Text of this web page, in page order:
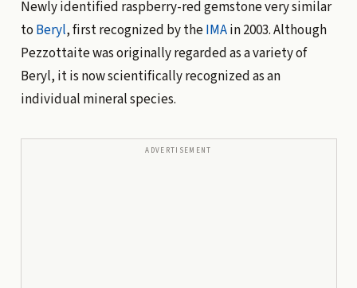
Newly identified raspberry-red gemstone very similar
to Beryl, first recognized by theIMAin 2003. Although
Pezzottaite was originally regarded as a variety of
Beryl, it is now scientifically recognized as an
individual mineral species.
ADVERTISEMENT
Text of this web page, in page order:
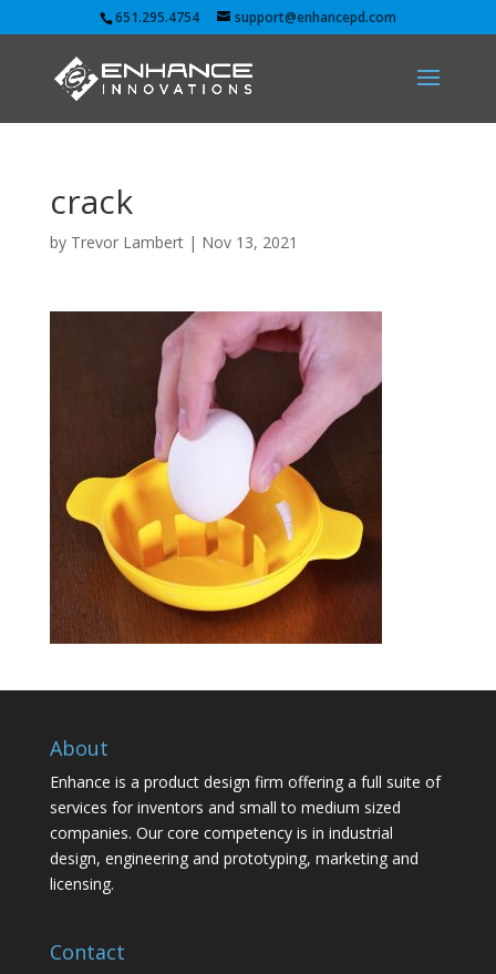
651.295.4754 support@enhancepd.com
crack
by Trevor Lambert| Nov 13, 2021
About
Enhance is a product design firm offering a full suite of
services for inventors and small to medium sized
companies. Our core competency is in industrial
design, engineering and prototyping, marketing and
licensing.
Contact
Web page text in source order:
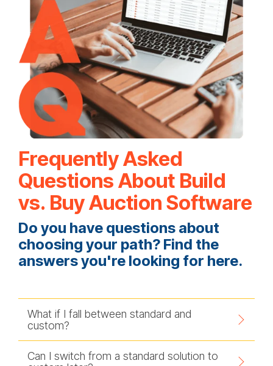
Frequently Asked
Questions About Build
vs. Buy Auction Software
Do you have questions about
choosing your path? Find the
answers you're looking for here.
What if I fall between standard and
custom?
Can I switch from a standard solution to
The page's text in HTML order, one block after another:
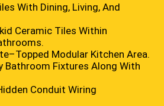
With Dining, Living, And
Ceramic Tiles Within
Modular Kitchen Area.
Bathroom Fixtures Along With
Conduit Wiring
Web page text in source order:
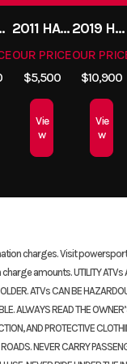
Pre-Owned
Gas VIN
2011 HARLEY-DAVIDSON FXDC
OUR PRICE
$5,500
Vie
w
2019 HARLEY-DAVIDSON FXDR
OUR
$10,900
Vie
w
charges. Visit
amounts. UTILITY ATVs
ATVs CAN BE
ALWAYS READ THE
AND PROTECTIVE
NEVER CARRY
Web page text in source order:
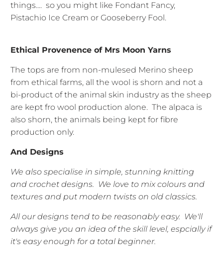
things.... so you might like Fondant Fancy,
Pistachio Ice Cream or Gooseberry Fool.
Ethical Provenence of Mrs Moon Yarns
The tops are from non-mulesed Merino sheep
from ethical farms, all the wool is shorn and not a
bi-product of the animal skin industry as the sheep
are kept fro wool production alone. The alpaca is
also shorn, the animals being kept for fibre
production only.
And Designs
We also specialise in simple, stunning knitting
and crochet designs. We love to mix colours and
textures and put modern twists on old classics.
All our designs tend to be reasonably easy. We'll
always give you an idea of the skill level, espcially if
it's easy enough for a total beginner.
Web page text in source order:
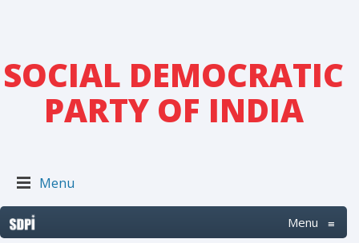
SOCIAL DEMOCRATIC
PARTY OF INDIA
Menu
Menu ≡
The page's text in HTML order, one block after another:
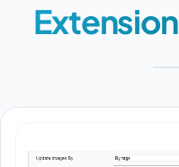
Extension
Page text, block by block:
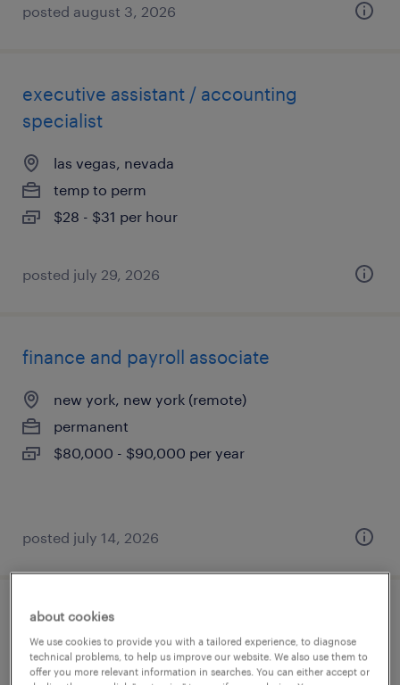
posted august 3, 2026
executive assistant / accounting
specialist
las vegas, nevada
temp to perm
$28 - $31 per hour
posted july 29, 2026
finance and payroll associate
new york, new york (remote)
permanent
$80,000 - $90,000 per year
posted july 14, 2026
payroll manager
st peter, minnesota
about cookies
We use cookies to provide you with a tailored experience, to diagnose
technical problems, to help us improve our website. We also use them to
offer you more relevant information in searches. You can either accept or
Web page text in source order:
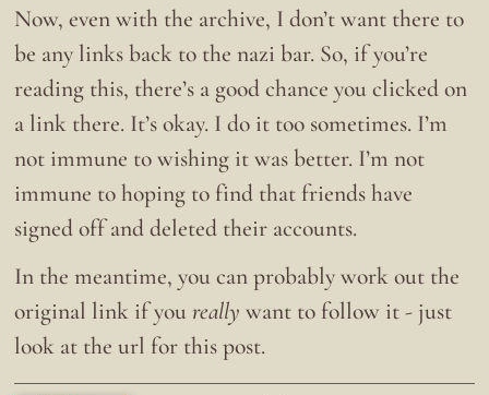
Now, even with the archive, I don’t want there to
be any links back to the nazi bar. So, if you’re
reading this, there’s a good chance you clicked on
a link there. It’s okay. I do it too sometimes. I’m
not immune to wishing it was better. I’m not
immune to hoping to find that friends have
signed off and deleted their accounts.
In the meantime, you can probably work out the
original link if youreally want to follow it - just
look at the url for this post.
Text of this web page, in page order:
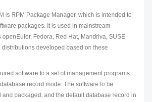
is RPM Package Manager, which is intended to
packages. It is used in mainstream
Fedora, Red Hat, Mandriva, SUSE
developed based on these
software to a set of management programs
record mode. The software to be
packaged, and the default database record in
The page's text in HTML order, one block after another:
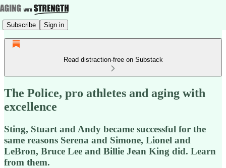
Subscribe Sign in
Read distraction-free on Substack
The Police, pro athletes and aging with
excellence
Sting, Stuart and Andy became successful for the
same reasons Serena and Simone, Lionel and
LeBron, Bruce Lee and Billie Jean King did. Learn
from them.
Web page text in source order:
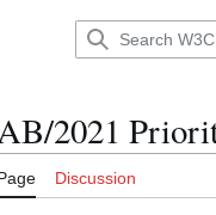
2021
Discussion
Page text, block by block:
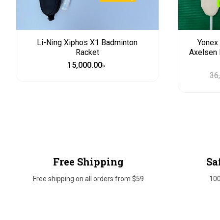
Li-Ning Xiphos X1 Badminton
Racket
15,000.00৳
Axelsen
Free Shipping
Free shipping on all orders from $59
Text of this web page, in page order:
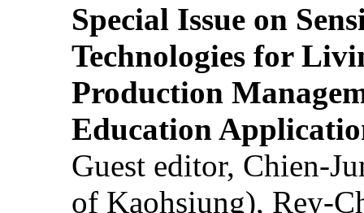
Special Issue on
Technologies for
Production
Education
Guest editor, Chien-
of Kaohsiung), Rey-
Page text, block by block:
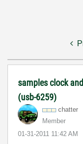
samples clock
(usb-6259)
chatter
Member
‎01-31-2011 11:42 AM
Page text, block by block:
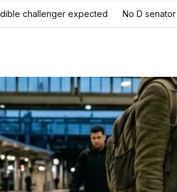
challenger expected No D
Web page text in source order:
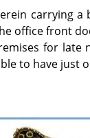
carrying a
office front
for late
to have just
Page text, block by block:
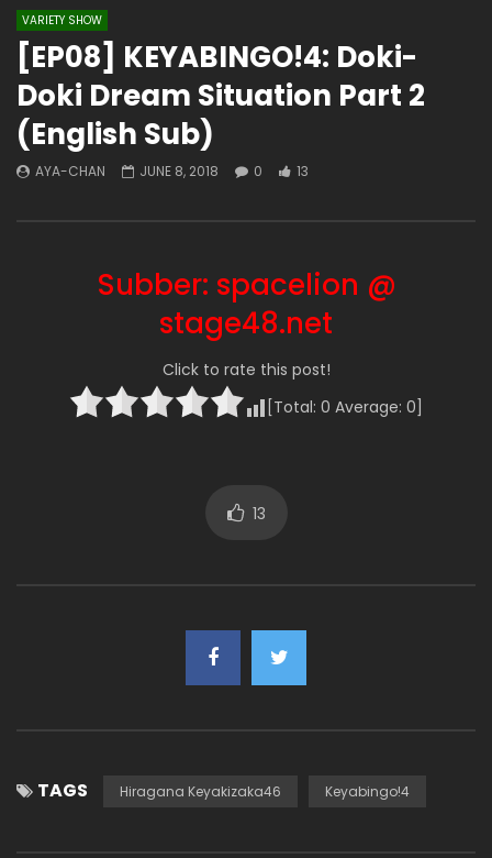
VARIETY SHOW
[EP08] KEYABINGO!4: Doki-
Doki Dream Situation Part 2
(English Sub)
AYA-CHAN JUNE 8, 2018 0 13
Subber: spacelion @
stage48.net
Click to rate this post!
[Total: 0 Average: 0]
13
TAGS Hiragana Keyakizaka46 Keyabingo!4
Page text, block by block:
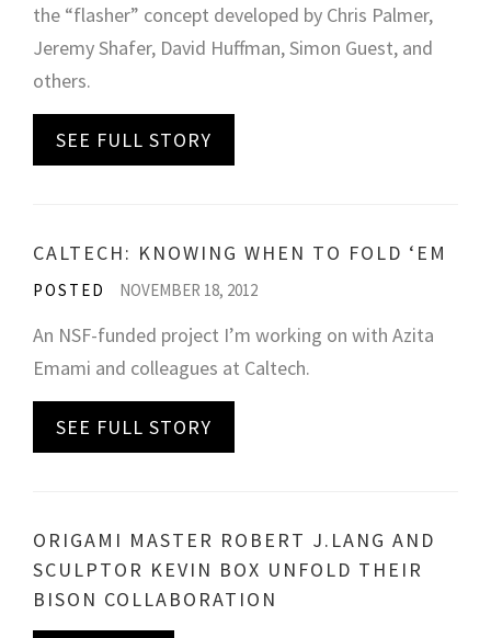
the “flasher” concept developed by Chris Palmer,
Jeremy Shafer, David Huffman, Simon Guest, and
others.
SEE FULL STORY
CALTECH: KNOWING WHEN TO FOLD ‘EM
POSTED NOVEMBER 18, 2012
An NSF-funded project I’m working on with Azita
Emami and colleagues at Caltech.
SEE FULL STORY
ORIGAMI MASTER ROBERT J.LANG AND
SCULPTOR KEVIN BOX UNFOLD THEIR
BISON COLLABORATION
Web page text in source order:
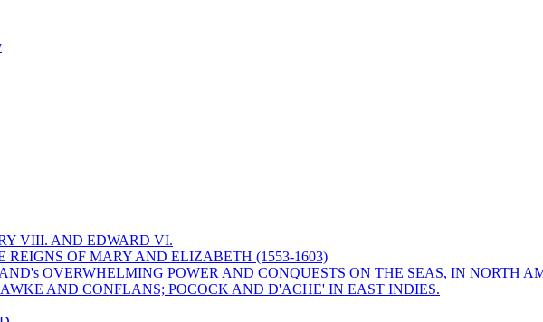
VIII. AND EDWARD VI.
OF MARY AND ELIZABETH (1553-1603)
OVERWHELMING POWER AND CONQUESTS ON THE SEAS, IN NORTH
AND CONFLANS; POCOCK AND D'ACHE' IN EAST INDIES.

### Activity
The answer must be an exact copy of the entries, with the pictures omitted.

### Written response
Text of this web page, in page order:
Newly identified raspberry-red gemstone very similar
to Beryl, first recognized by theIMAin 2003. Although
Pezzottaite was originally regarded as a variety of
Beryl, it is now scientifically recognized as an
individual mineral species.
ADVERTISEMENT
Text of this web page, in page order:
651.295.4754 support@enhancepd.com
crack
by Trevor Lambert| Nov 13, 2021
About
Enhance is a product design firm offering a full suite of
services for inventors and small to medium sized
companies. Our core competency is in industrial
design, engineering and prototyping, marketing and
licensing.
Contact
Web page text in source order:
Frequently Asked
Questions About Build
vs. Buy Auction Software
Do you have questions about
choosing your path? Find the
answers you're looking for here.
What if I fall between standard and
custom?
Can I switch from a standard solution to
The page's text in HTML order, one block after another:
With Dining, Living, And
Ceramic Tiles Within
Modular Kitchen Area.
Bathroom Fixtures Along With
Conduit Wiring
Web page text in source order:
Pre-Owned
Gas VIN
2011 HARLEY-DAVIDSON FXDC
OUR PRICE
$5,500
Vie
w
2019 HARLEY-DAVIDSON FXDR
OUR
$10,900
Vie
w
charges. Visit
amounts. UTILITY ATVs
ATVs CAN BE
ALWAYS READ THE
AND PROTECTIVE
NEVER CARRY
Web page text in source order:
things.... so you might like Fondant Fancy,
Pistachio Ice Cream or Gooseberry Fool.
Ethical Provenence of Mrs Moon Yarns
The tops are from non-mulesed Merino sheep
from ethical farms, all the wool is shorn and not a
bi-product of the animal skin industry as the sheep
are kept fro wool production alone. The alpaca is
also shorn, the animals being kept for fibre
production only.
And Designs
We also specialise in simple, stunning knitting
and crochet designs. We love to mix colours and
textures and put modern twists on old classics.
All our designs tend to be reasonably easy. We'll
always give you an idea of the skill level, espcially if
it's easy enough for a total beginner.
Web page text in source order:
SOCIAL DEMOCRATIC
PARTY OF INDIA
Menu
Menu ≡
The page's text in HTML order, one block after another:
Extension
Page text, block by block:
posted august 3, 2026
executive assistant / accounting
specialist
las vegas, nevada
temp to perm
$28 - $31 per hour
posted july 29, 2026
finance and payroll associate
new york, new york (remote)
permanent
$80,000 - $90,000 per year
posted july 14, 2026
payroll manager
st peter, minnesota
about cookies
We use cookies to provide you with a tailored experience, to diagnose
technical problems, to help us improve our website. We also use them to
offer you more relevant information in searches. You can either accept or
Web page text in source order:
Now, even with the archive, I don’t want there to
be any links back to the nazi bar. So, if you’re
reading this, there’s a good chance you clicked on
a link there. It’s okay. I do it too sometimes. I’m
not immune to wishing it was better. I’m not
immune to hoping to find that friends have
signed off and deleted their accounts.
In the meantime, you can probably work out the
original link if youreally want to follow it - just
look at the url for this post.
Text of this web page, in page order:
is RPM Package Manager, which is intended to
packages. It is used in mainstream
Fedora, Red Hat, Mandriva, SUSE
developed based on these
software to a set of management programs
record mode. The software to be
packaged, and the default database record in
The page's text in HTML order, one block after another:
Subscribe Sign in
Read distraction-free on Substack
The Police, pro athletes and aging with
excellence
Sting, Stuart and Andy became successful for the
same reasons Serena and Simone, Lionel and
LeBron, Bruce Lee and Billie Jean King did. Learn
from them.
Web page text in source order:
2021
Discussion
Page text, block by block:
Li-Ning Xiphos X1 Badminton
Racket
15,000.00৳
Axelsen
Free Shipping
Free shipping on all orders from $59
Text of this web page, in page order:
Special Issue on
Technologies for
Production
Education
Guest editor, Chien-
of Kaohsiung), Rey-
Page text, block by block:
samples clock
(usb-6259)
chatter
Member
‎01-31-2011 11:42 AM
Page text, block by block:
challenger expected No D
Web page text in source order:
carrying a
office front
for late
to have just
Page text, block by block:
VARIETY SHOW
[EP08] KEYABINGO!4: Doki-
Doki Dream Situation Part 2
(English Sub)
AYA-CHAN JUNE 8, 2018 0 13
Subber: spacelion @
stage48.net
Click to rate this post!
[Total: 0 Average: 0]
13
TAGS Hiragana Keyakizaka46 Keyabingo!4
Page text, block by block:
the “flasher” concept developed by Chris Palmer,
Jeremy Shafer, David Huffman, Simon Guest, and
others.
SEE FULL STORY
CALTECH: KNOWING WHEN TO FOLD ‘EM
POSTED NOVEMBER 18, 2012
An NSF-funded project I’m working on with Azita
Emami and colleagues at Caltech.
SEE FULL STORY
ORIGAMI MASTER ROBERT J.LANG AND
SCULPTOR KEVIN BOX UNFOLD THEIR
BISON COLLABORATION
Web page text in source order:
VIII. AND EDWARD VI.
OF MARY AND ELIZABETH (1553-1603)
OVERWHELMING POWER AND CONQUESTS ON THE SEAS, IN NORTH
AND CONFLANS; POCOCK AND D'ACHE' IN EAST INDIES.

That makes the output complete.